This project explores Image Features and Matching, a fundamental area in computer vision. It involves keypoint detection and feature matching using SIFT and SURF to assess their robustness against transformations such as rotation and scaling.
-
Repeatability Analysis: Measure and compare the robustness of SIFT and SURF detectors against:
- Rotation: Vary the angle from 0 to 360 degrees in increments of 15 degrees.
- Scaling: Modify the image using scaling factors from 1.0 to 1.2^8.
-
Image Feature Matching: Implement and analyze three feature matching algorithms:
- Fixed Threshold Matching
- Nearest Neighbor Matching
- Nearest Neighbor Distance Ratio Matching
This project focuses on building a Visual Search System that recognizes building objects using SIFT descriptors and vocabulary trees. The visual search system retrieves the objects that are most similar to the query object by using TF-IDF (Term Frequency-Inverse Document Frequency) scoring for retrieval.
Image Feature Extraction
- Extract thousands of SIFT features from database images and query images.
- Index features according to the object number and report the average number of features extracted.
Vocabulary Tree Construction
- Hierarchical k-means Algorithm: Use the hierarchical k-means algorithm to build the vocabulary tree, with control over:
- Branch Number (b): The number of branches each node has.

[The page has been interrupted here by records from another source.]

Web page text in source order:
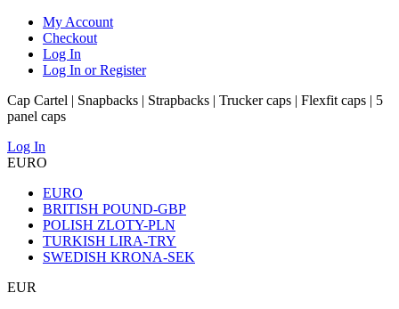
My Account
Checkout
Log In
Log In or Register
Cap Cartel | Snapbacks | Strapbacks | Trucker caps | Flexfit caps | 5
panel caps
Log In
EURO
EURO
BRITISH POUND-GBP
POLISH ZLOTY-PLN
TURKISH LIRA-TRY
SWEDISH KRONA-SEK
EUR
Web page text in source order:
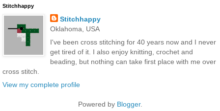
Stitchhappy
Stitchhappy
Oklahoma, USA
I've been cross stitching for 40 years now and I never
get tired of it. I also enjoy knitting, crochet and
beading, but nothing can take first place with me over
cross stitch.
View my complete profile
Powered by Blogger.
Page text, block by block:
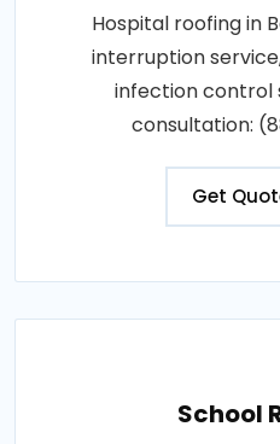
Hospital roofing in
interruption
infection control
consultation:
Get
School
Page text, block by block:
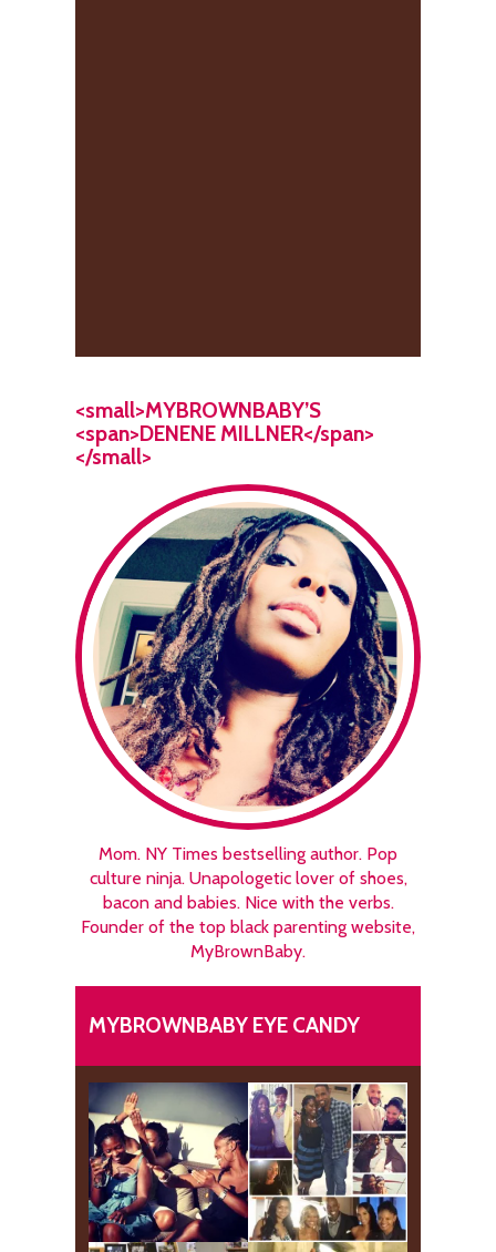
<small>MYBROWNBABY’S
<span>DENENE MILLNER</span>
</small>
Mom. NY Times bestselling author. Pop
culture ninja. Unapologetic lover of shoes,
bacon and babies. Nice with the verbs.
Founder of the top black parenting website,
MyBrownBaby.
MYBROWNBABY EYE CANDY

- Tree Depth: The number of levels in the tree.
- Store necessary information in tree nodes, including data needed for querying by SIFT features and TF-IDF information in the leaf nodes.

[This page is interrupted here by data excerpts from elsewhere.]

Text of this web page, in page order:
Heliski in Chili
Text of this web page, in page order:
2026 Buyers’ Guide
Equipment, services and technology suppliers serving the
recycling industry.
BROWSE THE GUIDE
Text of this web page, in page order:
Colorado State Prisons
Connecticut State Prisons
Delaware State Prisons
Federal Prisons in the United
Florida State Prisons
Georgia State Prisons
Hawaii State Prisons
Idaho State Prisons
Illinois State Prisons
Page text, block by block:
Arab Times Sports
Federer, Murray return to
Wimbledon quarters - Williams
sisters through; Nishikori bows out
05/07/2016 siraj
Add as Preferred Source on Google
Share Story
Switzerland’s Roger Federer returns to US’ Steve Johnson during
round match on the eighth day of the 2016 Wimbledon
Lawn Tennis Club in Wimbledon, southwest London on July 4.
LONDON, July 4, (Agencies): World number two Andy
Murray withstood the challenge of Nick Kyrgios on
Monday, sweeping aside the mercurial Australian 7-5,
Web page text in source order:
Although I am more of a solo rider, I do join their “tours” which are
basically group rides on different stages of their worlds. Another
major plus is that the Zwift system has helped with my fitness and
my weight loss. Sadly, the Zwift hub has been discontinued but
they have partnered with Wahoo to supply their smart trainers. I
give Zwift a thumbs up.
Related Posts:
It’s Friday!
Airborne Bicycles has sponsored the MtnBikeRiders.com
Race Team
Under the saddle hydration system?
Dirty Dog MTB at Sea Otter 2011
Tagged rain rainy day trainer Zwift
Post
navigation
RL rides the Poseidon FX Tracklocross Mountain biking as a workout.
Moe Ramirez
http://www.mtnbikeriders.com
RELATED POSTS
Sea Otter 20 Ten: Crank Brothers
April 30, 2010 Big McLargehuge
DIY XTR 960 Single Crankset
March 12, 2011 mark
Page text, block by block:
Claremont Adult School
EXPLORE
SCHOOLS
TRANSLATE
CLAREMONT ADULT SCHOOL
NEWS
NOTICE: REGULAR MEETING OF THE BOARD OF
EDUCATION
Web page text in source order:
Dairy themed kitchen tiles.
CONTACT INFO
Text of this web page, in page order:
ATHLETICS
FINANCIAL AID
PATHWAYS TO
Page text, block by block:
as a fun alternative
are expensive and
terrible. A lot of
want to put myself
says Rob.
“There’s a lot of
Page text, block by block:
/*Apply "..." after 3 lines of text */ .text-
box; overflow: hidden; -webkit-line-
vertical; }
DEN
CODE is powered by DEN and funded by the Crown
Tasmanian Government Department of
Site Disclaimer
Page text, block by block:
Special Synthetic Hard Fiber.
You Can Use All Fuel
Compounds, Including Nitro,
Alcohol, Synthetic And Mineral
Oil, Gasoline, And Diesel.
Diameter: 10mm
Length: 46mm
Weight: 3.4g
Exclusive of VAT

- Function used: hi_kmeans(data, b, depth) to generate the vocabulary tree, where:
- data holds SIFT features from the database objects.
- b is the branch number for each level.
- depth is the number of levels.
Querying
- Use the constructed vocabulary tree to send descriptors of each query object and rank the database objects based on TF-IDF scores.

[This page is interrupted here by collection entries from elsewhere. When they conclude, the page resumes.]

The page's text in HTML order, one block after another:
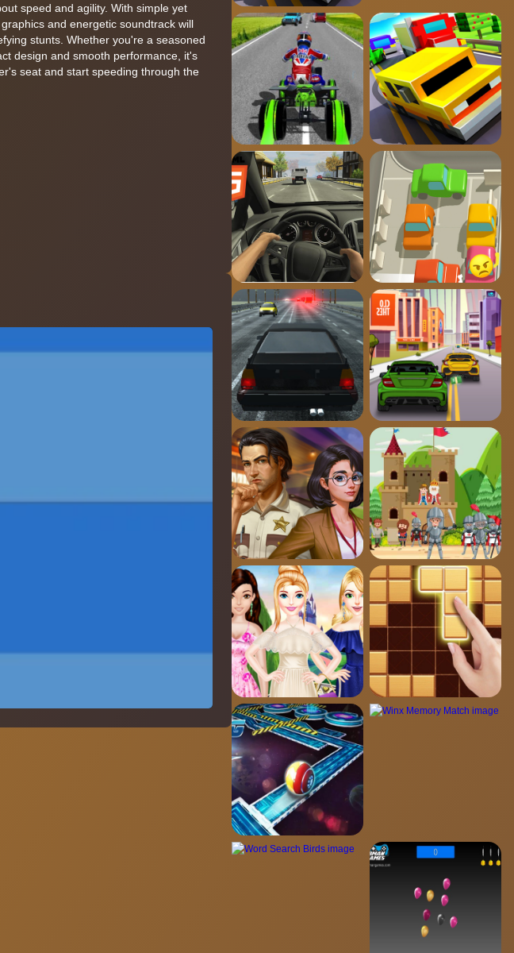
speed and agility. With simple yet
and energetic soundtrack will
stunts. Whether you're a seasoned
design and smooth performance, it's
seat and start speeding through the
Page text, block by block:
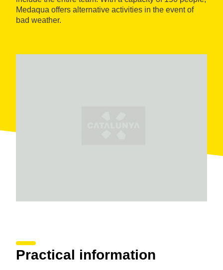
Medaqua offers alternative activities in the event of
bad weather.
Practical information
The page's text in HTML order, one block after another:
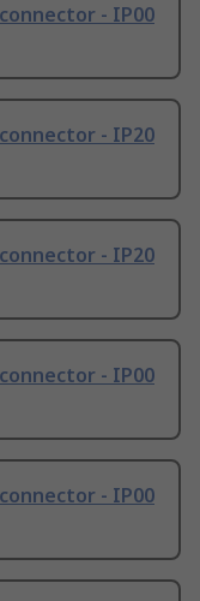
- IP00
- IP20
- IP20
- IP00
- IP00
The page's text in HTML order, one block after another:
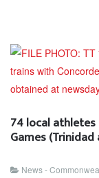
74 local
Games
News -
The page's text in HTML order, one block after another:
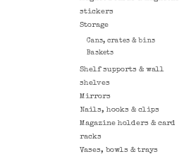
stickers
Storage
Cans, crates & bins
Baskets
Shelf supports & wall
shelves
Mirrors
Nails, hooks & clips
Magazine holders & card
racks
Vases, bowls & trays
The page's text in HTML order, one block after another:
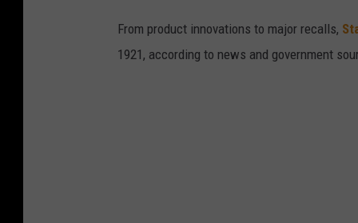
From product innovations to major recalls,
1921, according to news and government
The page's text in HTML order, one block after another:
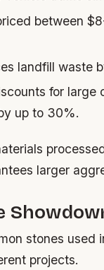
between
landfill waste
for
up to 30%.
larger
stones used
projects.
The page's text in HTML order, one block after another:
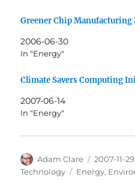
Greener Chip Manufacturing
2006-06-30
In "Energy"
Climate Savers Computing
2007-06-14
In "Energy"
Author
Adam Clare
Posted
on
2007-11-29
Technology
Tags
Energy,
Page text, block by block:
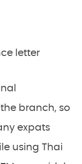
letter
branch, so
expats
using Thai
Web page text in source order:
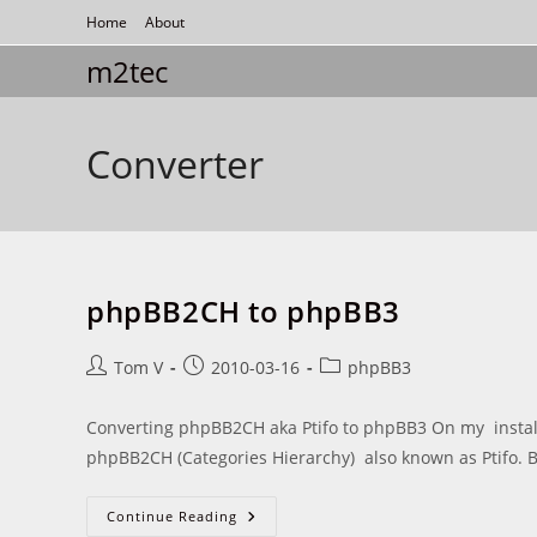
to
Home About
m2tec
Converter
phpBB2CH to phpBB3
PostTom V
Post2010-03-16
PostphpBB3
Converting phpBB2CH aka Ptifo to phpBB3 On my
phpBB2CH (Categories Hierarchy) also known as
Continue Reading PhpBB2CH
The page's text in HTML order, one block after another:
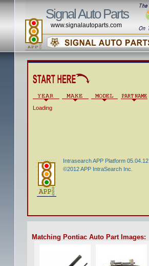
Signal Auto Parts
www.signalautoparts.com
Loading
Intrasearch APP Platform 05.04.12
©2012 APP IntraSearch Inc.
Matching Pontiac Auto Part Images:

- Test with 50 query objects and calculate the average recall rate:
- Recall is object-based: It is either 0 or 1 per object.
- Experiment with different vocabulary tree configurations:
- Settings: b = 4, depth = 3, b = 4, depth = 5, b = 5, depth = 7.
- Report average top-1 and top-5 recall rates for each setting.
- Further experiments using the b = 5, depth = 7 tree:
- Query with reduced numbers of query features (90%, 70%, or 50%).
- Report the average top-1 and top-5 recall rates.
In this project, a three-layer convolutional neural network is constructed and trained for image recognition. Various parameters of both the network structure and the training process are then adjusted. Based on performance evaluations, the preferred configuration includes filters of sizes [64,128,256], convolution kernels of [7x7,5x5,3x3], Leaky ReLU activation, dropout, batch normalization, and no additional fully connected layer. Experiments also reveal that higher learning rates yield higher recall in the early stages of training, and data shuffling slightly increases the final recall rate.